Insgesamt will der BKW-Konzern 255 seiner 2800 Stellen streichen. Im Bereich Netze sind im vergangenen Jahr bereits 35 Arbeitsplätze abgebaut worden. Zudem sind in der BKW-Gruppe 60 offene Stellen nicht besetzt worden, wie die BKW gestern mitteilte. Somit verbleiben 160 Stellen, welche in diesem und im nächsten Jahr eingespart werden, wie Mediensprecher Antonio Sommavilla sagte. Bis Ende März dieses Jahres sind 25 Entlassungen oder vorzeitige Pensionierungen vorgesehen. Der weitere Abbau wird gestaffelt erfolgen. Wer entlassen wird, erhält je nach Dienstalter noch bis zu 14 Monate den Lohn.

Auch Konzernzentrale betroffen

Fast ein Viertel des Abbaus erfolgt in der Zentrale, also in der Administration und den Finanzen. Noch etwas stärker betroffen ist das Energiegeschäft Schweiz, bei welchem 80 Stellen eingespart werden. Die Angestellten des Elektrizitätswerks Reichenbach in Meiringen sowie des Elektrizitätswerks Grindelwald werden in die BKW integriert, und es wird auch bei ihnen einen Abbau geben. Nicht erstaunlich ist die Stellenreduktion im internationalen Geschäft und im Handel, denn der lukrative Export von Spitzenenergie am Mittag ist wegen des gestiegenen Angebots an Solarstrom sowohl in Deutschland als auch in Italien stark zurückgegangen.

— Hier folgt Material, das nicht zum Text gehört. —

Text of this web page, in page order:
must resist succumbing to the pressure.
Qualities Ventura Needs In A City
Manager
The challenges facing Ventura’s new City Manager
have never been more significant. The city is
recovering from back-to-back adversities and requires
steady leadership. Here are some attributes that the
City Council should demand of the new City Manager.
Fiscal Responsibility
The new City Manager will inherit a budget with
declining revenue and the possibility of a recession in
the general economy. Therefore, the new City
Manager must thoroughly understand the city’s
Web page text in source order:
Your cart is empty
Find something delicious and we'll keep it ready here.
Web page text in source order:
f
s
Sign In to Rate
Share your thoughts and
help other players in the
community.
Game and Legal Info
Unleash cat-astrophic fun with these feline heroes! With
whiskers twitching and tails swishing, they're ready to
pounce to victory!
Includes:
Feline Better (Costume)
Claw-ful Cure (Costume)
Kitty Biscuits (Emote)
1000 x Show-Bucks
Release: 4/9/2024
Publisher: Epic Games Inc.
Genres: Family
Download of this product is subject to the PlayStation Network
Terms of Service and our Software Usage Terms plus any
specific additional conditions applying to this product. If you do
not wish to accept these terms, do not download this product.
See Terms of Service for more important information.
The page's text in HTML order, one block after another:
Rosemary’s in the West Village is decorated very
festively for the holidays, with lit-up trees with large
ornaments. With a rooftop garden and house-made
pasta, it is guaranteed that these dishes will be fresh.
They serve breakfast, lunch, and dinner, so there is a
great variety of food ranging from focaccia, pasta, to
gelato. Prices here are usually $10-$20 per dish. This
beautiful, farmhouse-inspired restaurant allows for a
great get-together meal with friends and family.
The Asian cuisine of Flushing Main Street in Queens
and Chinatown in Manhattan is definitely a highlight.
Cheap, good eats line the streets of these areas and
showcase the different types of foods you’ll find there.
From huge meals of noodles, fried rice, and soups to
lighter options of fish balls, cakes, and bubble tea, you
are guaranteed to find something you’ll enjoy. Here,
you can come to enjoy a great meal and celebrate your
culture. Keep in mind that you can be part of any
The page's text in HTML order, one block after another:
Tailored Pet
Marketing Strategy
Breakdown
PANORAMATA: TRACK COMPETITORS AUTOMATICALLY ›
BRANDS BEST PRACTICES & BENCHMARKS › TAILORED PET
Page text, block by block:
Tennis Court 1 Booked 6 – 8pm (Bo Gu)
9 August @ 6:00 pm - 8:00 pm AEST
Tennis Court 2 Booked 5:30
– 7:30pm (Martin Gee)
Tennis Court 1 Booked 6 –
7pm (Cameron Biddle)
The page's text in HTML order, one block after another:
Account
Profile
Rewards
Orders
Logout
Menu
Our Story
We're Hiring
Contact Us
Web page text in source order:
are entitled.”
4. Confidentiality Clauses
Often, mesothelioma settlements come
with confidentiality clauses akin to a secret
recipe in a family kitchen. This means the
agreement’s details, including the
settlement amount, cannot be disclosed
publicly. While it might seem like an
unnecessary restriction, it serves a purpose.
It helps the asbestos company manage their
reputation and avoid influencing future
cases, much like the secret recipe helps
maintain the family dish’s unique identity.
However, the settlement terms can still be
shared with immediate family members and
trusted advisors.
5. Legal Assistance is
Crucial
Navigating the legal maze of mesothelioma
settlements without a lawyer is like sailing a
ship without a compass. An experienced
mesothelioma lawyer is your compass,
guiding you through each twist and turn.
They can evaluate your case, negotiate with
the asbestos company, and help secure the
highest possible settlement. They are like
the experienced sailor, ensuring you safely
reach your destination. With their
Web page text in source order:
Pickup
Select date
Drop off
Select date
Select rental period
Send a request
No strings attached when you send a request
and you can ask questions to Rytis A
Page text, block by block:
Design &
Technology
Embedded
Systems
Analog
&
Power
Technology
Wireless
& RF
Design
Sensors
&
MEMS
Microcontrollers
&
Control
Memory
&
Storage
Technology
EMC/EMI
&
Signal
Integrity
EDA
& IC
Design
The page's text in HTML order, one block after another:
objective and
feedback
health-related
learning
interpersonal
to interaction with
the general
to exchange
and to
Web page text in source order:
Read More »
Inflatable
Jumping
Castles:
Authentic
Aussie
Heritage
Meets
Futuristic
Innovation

Fragen wirft dagegen die Ankündigung auf, dass im Netzbereich nach den bereits abgebauten 35 Stellen weitere 20 Arbeitsplätze verschwinden werden. Das scheint im Widerspruch zu den Aussagen zu stehen, das Netz müsse verstärkt werden. Als Hauptgrund für den Abbau führt die BKW die von der Elcom verordnete Senkung der Netzbenutzungspreise um 15 Millionen Franken pro Jahr an. Zudem hätten Vergleiche mit Konkurrenzunternehmen gezeigt, dass ihre Netzkosten zu hoch seien. Bei der für die Netzinstallation zuständigen Tochterfirma Arnold AG werde die Stellenzahl nicht reduziert, präzisierte BKW-Sprecher Sommavilla. Diese werde weiterhin in der Lage sein, Solarkraftwerke und andere Ökostromanlagen ans Netz anzuschliessen.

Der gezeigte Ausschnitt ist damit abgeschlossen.